Models We use GPTNEO2.7B (Black et al., 2021), BLOOM3B (Scao et al., 2022), LLAMA7B and LLAMA7Bchat (Touvron et al., 2023), the instruction-tuned variant, in all of our experiments. GPTNEO2.7B has 32 layers and 20 heads, BLOOM3B has 30 layers and 32 heads, while LLAMA7B has 32 layers and 32 heads. The checkpoints we use are from the transformers library (Wolf et al., 2019).
GPTNEO was trained on The PILE (Gao et al., 2020), an 825GB text dataset which consists of roughly 98% English data. Despite being mostly monolingual, The PILE contains Europarl which GPTNEO was trained on at a document level (rather than a sentence level). Conversely, BLOOM was trained on the ROOTS corpus (Laurençon et al., 2022), a composite collection of 498 datasets that were explicitly selected to be multilingual, representing 46 natural languages and 13 programming languages. LLAMA training data consists primarily of common crawl, C4, wikipedia, stack exchange as major sources. To our knowledge, there has not been any reports of sentence level parallel corpora in the training datasets of these models.

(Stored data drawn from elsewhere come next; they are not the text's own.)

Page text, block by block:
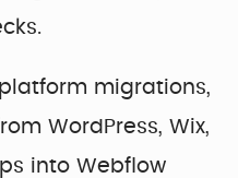
migrations,
WordPress, Wix,
into Webflow
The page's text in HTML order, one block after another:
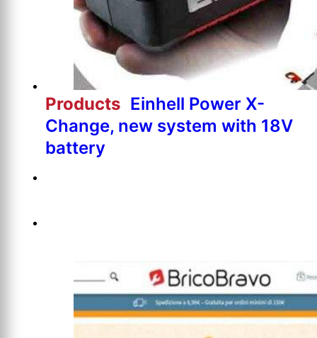
Products Einhell Power X-
Change, new system with 18V
battery
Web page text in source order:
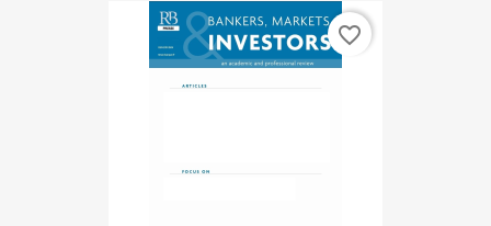
favorite_border
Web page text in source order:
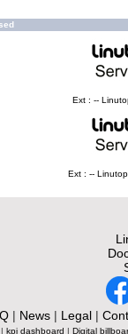
Ext : --
Ext : --
| News| Legal|
| kpi dashboard | Digital
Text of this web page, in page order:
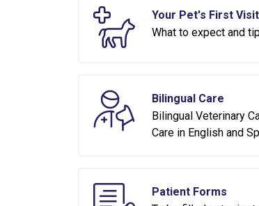
Your Pet's First Visit
What to expect and
Bilingual Care
Bilingual Veterinary
Care in English and
Patient Forms
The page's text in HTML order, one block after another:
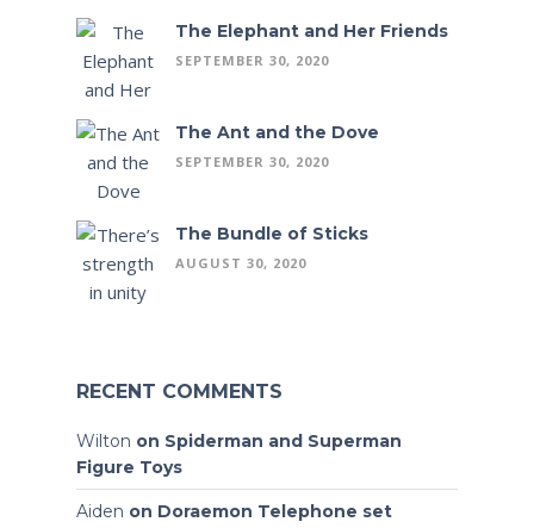
The Elephant and Her Friends
SEPTEMBER 30, 2020
The Ant and the Dove
SEPTEMBER 30, 2020
The Bundle of Sticks
AUGUST 30, 2020
RECENT COMMENTS
Wilton on Spiderman and Superman
Figure Toys
Aiden on Doraemon Telephone set
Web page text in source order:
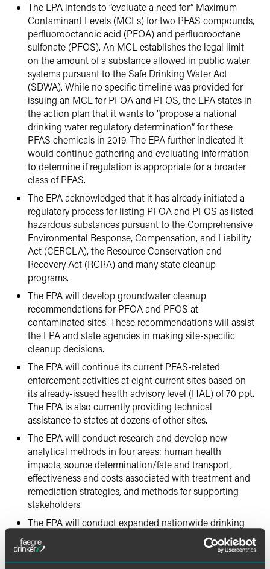
The EPA intends to “evaluate a need for” Maximum
Contaminant Levels (MCLs) for two PFAS compounds,
perfluorooctanoic acid (PFOA) and perfluorooctane
sulfonate (PFOS). An MCL establishes the legal limit
on the amount of a substance allowed in public water
systems pursuant to the Safe Drinking Water Act
(SDWA). While no specific timeline was provided for
issuing an MCL for PFOA and PFOS, the EPA states in
the action plan that it wants to “propose a national
drinking water regulatory determination” for these
PFAS chemicals in 2019. The EPA further indicated it
would continue gathering and evaluating information
to determine if regulation is appropriate for a broader
class of PFAS.
The EPA acknowledged that it has already initiated a
regulatory process for listing PFOA and PFOS as listed
hazardous substances pursuant to the Comprehensive
Environmental Response, Compensation, and Liability
Act (CERCLA), the Resource Conservation and
Recovery Act (RCRA) and many state cleanup
programs.
The EPA will develop groundwater cleanup
recommendations for PFOA and PFOS at
contaminated sites. These recommendations will assist
the EPA and state agencies in making site-specific
cleanup decisions.
The EPA will continue its current PFAS-related
enforcement activities at eight current sites based on
its already-issued health advisory level (HAL) of 70 ppt.
The EPA is also currently providing technical
assistance to states at dozens of other sites.
The EPA will conduct research and develop new
analytical methods in four areas: human health
impacts, source determination/fate and transport,
effectiveness and costs associated with treatment and
remediation strategies, and methods for supporting
stakeholders.
The EPA will conduct expanded nationwide drinking
water monitoring for PFAS in U.S. drinking water
systems as part of the Unregulated Contaminant
Monitoring Rule (UCMR) monitoring program that

Data We test our models using FLORES (Goyal et al., 2021) en ↔ fr which we report in the main paper, and a small study on extending Section 3 to en ↔ pt in the Appendix. Prompt examples are drawn from the development set. We evaluate the generations using BLEU scores, following the implementation from Post (2018).
Prompt Format Our prompts may consist of instructions, examples, both, or none. Importantly, we adopt neutral delimiters, "Q:" and "A:" to separate the prompt and the start of machine generated text. This ensures that the models do not have any information from the delimiters on what the task is. [1]
When no natural language instructions are used the model input will be Q: {source_sentence} A: Instructions are given in natural language and take the form: Translate from {L1} to {L2}: Q: {source_sentence} A:, where L1 = English and L2 = French if the source and target languages are English and French respectively. Examples are given after instructions, and similarly delimited by Q: and A:. See Appendix: Table 1 for an example.
This paper is under CC BY 4.0 DEED license.
[1] In an earlier exploration, we found that supplying the model with language indicators only, e.g., "English:", "French:" was sufficient for strong models (llama7b, llama7b-chat) to perform the task without seeing any instructions or examples in the context.